Los juegos tridimensionales que vinieron después no podían compararse a las duras plaquetas que contenían un mundo eléctrico que no se parecía en nada a la realidad. Casi diría que más que juegos eran juguetes. Tenerlos en las manos era palpar el paraíso.
De cualquier manera todo se sentía deslucido. No era como cuando había encontrado los muñecos de Power Rangers. Ni el cementerio sabía a muerte sino a barro. Era una copia en carbón.
Para cuando llegué al gran patio aún no encontraba a mi hermano. Todo tenía la típica atmósfera navideña reservada a esos viajes. Seguí buscando.
Nada en el primer patio, sólo mi tío al fondo y sus proverbiales asados en el quincho. La medianera lindaba al norte con los vecinos y al oeste con la segunda sección.
Nada en la segunda, más angosta ésta que su compañera oriental, puro pasto. Me esperaba la última medianera.

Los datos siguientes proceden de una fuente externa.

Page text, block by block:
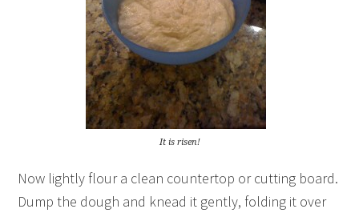
It is risen!
Now lightly flour a clean countertop or cutting board.
Dump the dough and knead it gently, folding it over
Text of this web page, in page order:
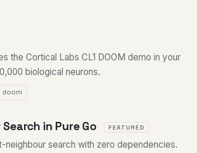
the Cortical Labs CL1 DOOM demo in your
biological neurons.
doom
in Pure Go FEATURED
neighbour search with zero dependencies.
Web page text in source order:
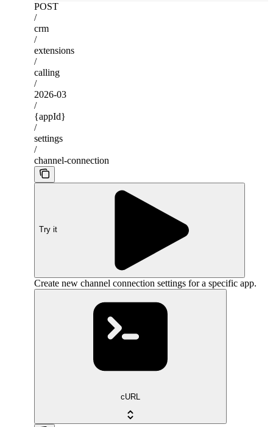
POST
/
crm
/
extensions
/
calling
/
2026-03
/
{appId}
/
settings
/
channel-connection
Try it
Create new channel connection settings for a specific app.
cURL
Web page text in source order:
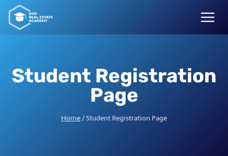
Skip
content
Student Registration
Page
Home/Student Registration Page
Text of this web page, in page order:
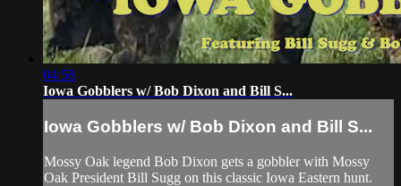
04:58
Iowa Gobblers w/ Bob Dixon and Bill S...
Iowa Gobblers w/ Bob Dixon and Bill S...
Mossy Oak legend Bob Dixon gets a gobbler with Mossy
Oak President Bill Sugg on this classic Iowa Eastern hunt.
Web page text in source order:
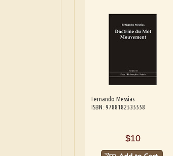
Fernando Messias
ISBN: 9788182535558
$10
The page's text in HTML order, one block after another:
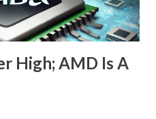
by political uncertainty
High; AMD Is A
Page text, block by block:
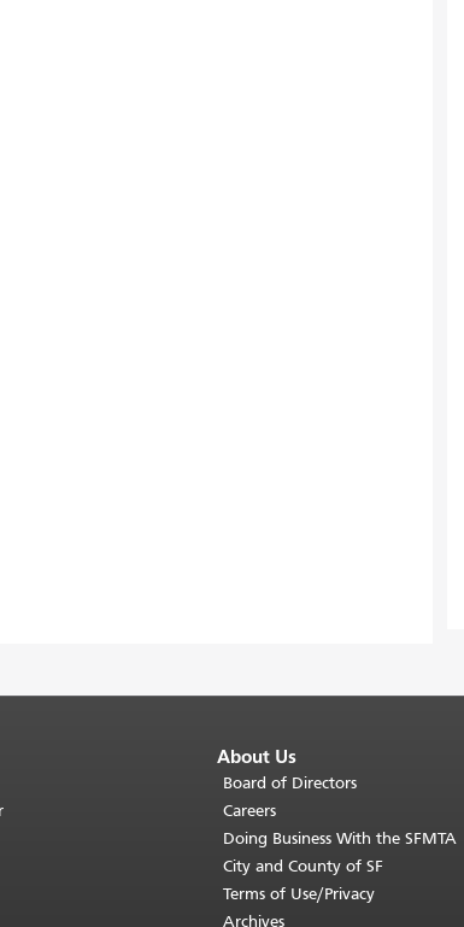
About Us
Board of Directors
Careers
Doing Business With the SFMTA
City and County of SF
Terms of Use/Privacy
Archives
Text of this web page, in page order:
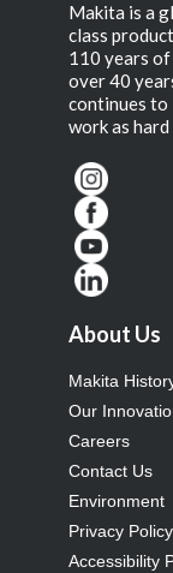
Makita is a
class
110 years
over 40
continues
work as hard
About Us
Makita
Our
Careers
Contact Us
Environment
Privacy Policy
Accessibility
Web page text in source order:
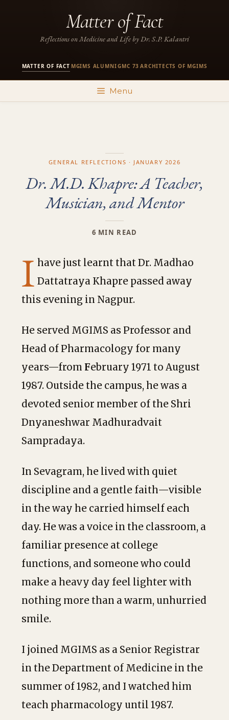
Matter of Fact
Reflections on Medicine and Life by Dr. S.P. Kalantri
MATTER OF FACT MGIMS ALUMNI·GMC 73 ·ARCHITECTS OF MGIMS
Menu
GENERAL REFLECTIONS · JANUARY 2026
Dr. M.D. Khapre: A Teacher,
Musician, and Mentor
6 MIN READ
I have just learnt that Dr. Madhao
Dattatraya Khapre passed away
this evening in Nagpur.
He served MGIMS as Professor and
Head of Pharmacology for many
years—from February 1971 to August
1987. Outside the campus, he was a
devoted senior member of the Shri
Dnyaneshwar Madhuradvait
Sampradaya.
In Sevagram, he lived with quiet
discipline and a gentle faith—visible
in the way he carried himself each
day. He was a voice in the classroom, a
familiar presence at college
functions, and someone who could
make a heavy day feel lighter with
nothing more than a warm, unhurried
smile.
I joined MGIMS as a Senior Registrar
in the Department of Medicine in the
summer of 1982, and I watched him
teach pharmacology until 1987.
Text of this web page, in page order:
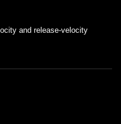
and release-velocity
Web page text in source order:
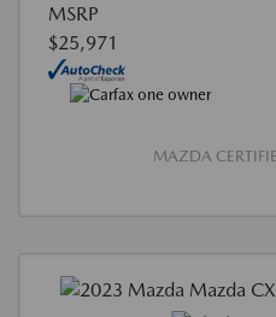
MSRP
$25,971
MAZDA
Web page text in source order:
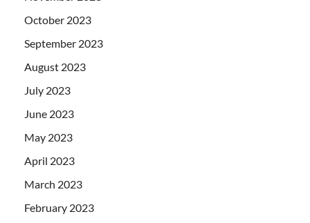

Cuando me acercaba lo encontré. Estaba examinando atentamente la tranquerita, como queriendo recordar. Ya habíamos estado antes ahí, ya habíamos cruzado al otro lado. "¿Cómo era? Sólo levanté la mano, pensé en el pasado y..." -ZUM- La tranquera luminosa me absorbió. Cuando miré atrás escuché a mi hermano pero no pude verlo. Lo había hecho otra vez.
Yo lo llamaba entusiasmado a través del portal espejado. El tercer sector parecía la fusión de una chacra con ruinas griegas. Paredes de cemento viejo con mucho pasto. Parras. Árboles. Todo estaba igual, más resplandeciente. Una matriz mágica, una dimensión en el espejo. Había mirado antes y esa pareja desnuda no estaba ahí. Como estatuas griegas, parecía un paisaje del Edén. Todo era tan flashback. Estaba ahí, había viajado. No, no. Estaba mirando y sintiendo, pero no estaba ahí. Era el perfecto voyeurismo, un sueño, conectado a otra realidad de la forma más pura.
Tan ensimismado estaba que ni veía a mi hermano. Sabía que él tenía el don. Era maravilloso. ¿Qué más podría hacer con el paso del tiempo? Era un pequeño milagro.
Pero como siempre, otro viaje al pasado y ni rastro de Mamá.

Este viaje fue diferente, como un mate lavado. ¿Estaba volviendo? ¿O estaba repitiendo el volver? Casi parecía una prueba, u otra oportunidad.